(Dataset items)
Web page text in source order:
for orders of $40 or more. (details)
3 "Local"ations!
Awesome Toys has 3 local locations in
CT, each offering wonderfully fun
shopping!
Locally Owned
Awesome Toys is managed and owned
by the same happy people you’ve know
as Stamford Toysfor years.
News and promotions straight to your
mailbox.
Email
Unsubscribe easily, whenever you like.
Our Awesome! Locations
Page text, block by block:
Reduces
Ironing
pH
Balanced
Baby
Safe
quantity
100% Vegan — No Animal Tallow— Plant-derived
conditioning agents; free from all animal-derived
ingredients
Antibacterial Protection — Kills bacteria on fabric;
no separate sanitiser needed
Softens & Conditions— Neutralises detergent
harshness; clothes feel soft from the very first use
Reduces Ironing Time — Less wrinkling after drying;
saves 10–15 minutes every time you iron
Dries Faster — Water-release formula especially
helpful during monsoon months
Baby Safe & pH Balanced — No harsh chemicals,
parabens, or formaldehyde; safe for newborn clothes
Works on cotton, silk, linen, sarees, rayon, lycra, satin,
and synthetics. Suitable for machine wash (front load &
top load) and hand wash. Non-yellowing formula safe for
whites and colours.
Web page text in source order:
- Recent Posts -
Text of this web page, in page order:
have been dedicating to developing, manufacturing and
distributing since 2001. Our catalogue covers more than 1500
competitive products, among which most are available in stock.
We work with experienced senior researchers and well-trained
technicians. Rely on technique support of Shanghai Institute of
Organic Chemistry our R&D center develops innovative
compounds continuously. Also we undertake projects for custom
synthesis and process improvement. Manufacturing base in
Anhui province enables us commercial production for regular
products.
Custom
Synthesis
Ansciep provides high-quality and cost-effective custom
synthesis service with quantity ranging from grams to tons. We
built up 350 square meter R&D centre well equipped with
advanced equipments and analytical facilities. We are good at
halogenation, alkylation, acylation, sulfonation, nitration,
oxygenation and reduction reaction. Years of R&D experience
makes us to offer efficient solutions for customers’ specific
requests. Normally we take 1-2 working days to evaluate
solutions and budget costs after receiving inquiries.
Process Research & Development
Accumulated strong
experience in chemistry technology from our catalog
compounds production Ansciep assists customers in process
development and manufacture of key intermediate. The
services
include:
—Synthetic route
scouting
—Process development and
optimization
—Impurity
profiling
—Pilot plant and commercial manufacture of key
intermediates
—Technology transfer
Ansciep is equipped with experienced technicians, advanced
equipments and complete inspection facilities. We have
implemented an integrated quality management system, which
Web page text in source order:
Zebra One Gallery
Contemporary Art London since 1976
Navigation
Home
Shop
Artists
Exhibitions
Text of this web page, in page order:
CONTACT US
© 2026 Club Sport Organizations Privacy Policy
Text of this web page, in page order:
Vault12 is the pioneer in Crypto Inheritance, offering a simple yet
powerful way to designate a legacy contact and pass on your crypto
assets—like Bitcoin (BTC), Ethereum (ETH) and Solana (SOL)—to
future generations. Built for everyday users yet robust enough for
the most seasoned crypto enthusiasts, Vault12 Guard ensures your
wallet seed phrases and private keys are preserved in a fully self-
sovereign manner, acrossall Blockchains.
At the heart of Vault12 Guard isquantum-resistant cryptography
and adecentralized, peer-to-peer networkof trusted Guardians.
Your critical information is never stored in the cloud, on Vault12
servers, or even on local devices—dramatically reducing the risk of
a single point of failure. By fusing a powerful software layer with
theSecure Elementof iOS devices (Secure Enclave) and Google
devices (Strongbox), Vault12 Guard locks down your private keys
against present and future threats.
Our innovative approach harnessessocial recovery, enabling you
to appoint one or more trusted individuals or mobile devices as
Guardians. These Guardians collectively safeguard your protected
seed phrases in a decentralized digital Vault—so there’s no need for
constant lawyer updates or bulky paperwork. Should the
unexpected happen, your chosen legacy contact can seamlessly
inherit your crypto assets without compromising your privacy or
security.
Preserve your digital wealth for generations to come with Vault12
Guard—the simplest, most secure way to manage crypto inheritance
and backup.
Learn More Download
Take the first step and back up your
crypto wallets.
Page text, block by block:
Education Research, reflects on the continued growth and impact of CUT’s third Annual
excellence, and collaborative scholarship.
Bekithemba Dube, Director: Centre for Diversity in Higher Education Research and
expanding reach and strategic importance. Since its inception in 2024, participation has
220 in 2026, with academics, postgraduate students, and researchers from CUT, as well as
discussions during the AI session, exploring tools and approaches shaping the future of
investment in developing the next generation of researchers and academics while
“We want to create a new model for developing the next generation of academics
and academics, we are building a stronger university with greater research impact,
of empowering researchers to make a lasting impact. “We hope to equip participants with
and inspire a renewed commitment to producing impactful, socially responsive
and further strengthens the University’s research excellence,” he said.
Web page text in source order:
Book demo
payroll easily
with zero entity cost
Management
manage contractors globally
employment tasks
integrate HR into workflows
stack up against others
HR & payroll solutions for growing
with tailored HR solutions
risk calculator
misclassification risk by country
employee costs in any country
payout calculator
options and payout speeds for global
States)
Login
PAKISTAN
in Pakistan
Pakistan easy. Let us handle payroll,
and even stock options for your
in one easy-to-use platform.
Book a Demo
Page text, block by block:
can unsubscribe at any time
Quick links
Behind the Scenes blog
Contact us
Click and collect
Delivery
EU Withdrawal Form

* * *

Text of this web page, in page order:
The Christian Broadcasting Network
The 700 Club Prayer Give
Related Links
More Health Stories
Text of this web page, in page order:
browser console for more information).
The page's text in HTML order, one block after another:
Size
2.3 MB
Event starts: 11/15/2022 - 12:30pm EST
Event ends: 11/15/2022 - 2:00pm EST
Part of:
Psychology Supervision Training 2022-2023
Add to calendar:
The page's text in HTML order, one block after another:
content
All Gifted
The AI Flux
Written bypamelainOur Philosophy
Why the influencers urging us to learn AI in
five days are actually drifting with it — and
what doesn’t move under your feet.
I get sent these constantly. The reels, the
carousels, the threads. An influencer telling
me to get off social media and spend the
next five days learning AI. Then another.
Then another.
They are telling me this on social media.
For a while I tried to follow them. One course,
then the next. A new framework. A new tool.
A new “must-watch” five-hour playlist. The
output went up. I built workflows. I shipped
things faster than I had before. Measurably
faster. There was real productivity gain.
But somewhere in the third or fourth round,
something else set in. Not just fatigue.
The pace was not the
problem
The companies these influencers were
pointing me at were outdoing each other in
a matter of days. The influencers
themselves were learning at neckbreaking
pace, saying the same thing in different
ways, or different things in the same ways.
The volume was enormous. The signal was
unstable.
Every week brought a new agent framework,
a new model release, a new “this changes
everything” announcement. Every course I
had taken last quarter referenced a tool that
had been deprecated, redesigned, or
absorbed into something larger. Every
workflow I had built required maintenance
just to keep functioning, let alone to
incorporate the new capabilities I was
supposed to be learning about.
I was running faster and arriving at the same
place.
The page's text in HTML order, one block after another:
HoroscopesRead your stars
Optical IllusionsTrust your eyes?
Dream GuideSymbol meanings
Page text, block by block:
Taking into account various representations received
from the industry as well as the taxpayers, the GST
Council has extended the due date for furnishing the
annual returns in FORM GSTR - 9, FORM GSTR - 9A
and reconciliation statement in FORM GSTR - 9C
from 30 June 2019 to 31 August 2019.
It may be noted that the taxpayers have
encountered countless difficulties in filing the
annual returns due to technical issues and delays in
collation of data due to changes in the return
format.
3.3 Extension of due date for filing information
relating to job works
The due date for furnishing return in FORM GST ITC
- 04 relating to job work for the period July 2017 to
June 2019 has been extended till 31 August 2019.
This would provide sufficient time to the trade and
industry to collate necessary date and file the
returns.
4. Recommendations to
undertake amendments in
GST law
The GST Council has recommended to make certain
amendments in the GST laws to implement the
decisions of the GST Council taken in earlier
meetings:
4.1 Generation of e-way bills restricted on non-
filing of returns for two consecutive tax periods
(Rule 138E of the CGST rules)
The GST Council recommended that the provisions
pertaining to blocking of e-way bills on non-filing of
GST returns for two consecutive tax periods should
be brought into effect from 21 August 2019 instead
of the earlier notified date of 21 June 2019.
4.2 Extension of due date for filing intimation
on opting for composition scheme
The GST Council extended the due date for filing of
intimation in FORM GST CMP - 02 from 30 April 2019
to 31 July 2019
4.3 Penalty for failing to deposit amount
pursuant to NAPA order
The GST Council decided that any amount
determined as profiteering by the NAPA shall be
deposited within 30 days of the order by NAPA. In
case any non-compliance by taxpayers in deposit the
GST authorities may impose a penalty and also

*Exercise directions*
What you give back must be the stretch above, starting at the line with "It may be noted that the taxpayers have" and ending at the line with "This would provide", copied exactly.

*Final answer*
It may be noted that the taxpayers have
encountered countless difficulties in filing the
annual returns due to technical issues and delays in
collation of data due to changes in the return
format.
3.3 Extension of due date for filing information
relating to job works
The due date for furnishing return in FORM GST ITC
- 04 relating to job work for the period July 2017 to
June 2019 has been extended till 31 August 2019.
This would provide sufficient time to the trade and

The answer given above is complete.